Toward Scalable Multirobot Control: Fast Policy Learning in Distributed MPC
Xinglong Zhang, Wei Pan, Cong Li, Xin Xu, Xiangke Wang, Ronghua Zhang, Dewen Hu
TL;DR
The paper tackles the challenge of scalable, real-time cooperative control for large-scale multirobot systems by replacing computationally intensive online NLP solvers with a distributed policy-learning approach that yields explicit closed-loop DMPC policies. It introduces DLPC, a distributed online actor-critic framework that updates policies forward in time within each prediction interval, while guaranteeing stability through a practical Lyapunov-based condition and safety via a force-field-inspired barrier design. The approach demonstrates strong scalability, achieving online policy learning for up to $10{,}000$ robots with linear growth in computational load, and shows successful sim-to-real transfer in both drone and wheeled robot experiments. These results indicate a significant advancement toward fast, scalable, and safe optimization-based control for large multirobot systems, with promising directions for model-free extensions and time-varying networks.
Abstract
Distributed model predictive control (DMPC) is promising in achieving optimal cooperative control in multirobot systems (MRS). However, real-time DMPC implementation relies on numerical optimization tools to periodically calculate local control sequences online.
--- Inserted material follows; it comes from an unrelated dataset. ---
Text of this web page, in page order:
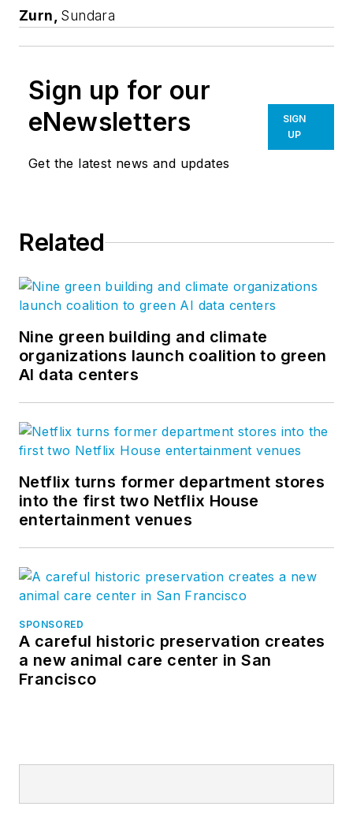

This process is computationally demanding and lacks scalability for large-scale, nonlinear MRS. This article proposes a novel distributed learning-based predictive control (DLPC) framework for scalable multirobot control. Unlike conventional DMPC methods that calculate open-loop control sequences, our approach centers around a computationally fast and efficient distributed policy learning algorithm that generates explicit closed-loop DMPC policies for MRS without using numerical solvers. The policy learning is executed incrementally and forward in time in each prediction interval through an online distributed actor-critic implementation. The control policies are successively updated in a receding-horizon manner, enabling fast and efficient policy learning with the closed-loop stability guarantee. The learned control policies could be deployed online to MRS with varying robot scales, enhancing scalability and transferability for large-scale MRS. Furthermore, we extend our methodology to address the multirobot safe learning challenge through a force field-inspired policy learning approach. We validate our approach's effectiveness, scalability, and efficiency through extensive experiments on cooperative tasks of large-scale wheeled robots and multirotor drones. Our results demonstrate the rapid learning and deployment of DMPC policies for MRS with scales up to 10,000 units.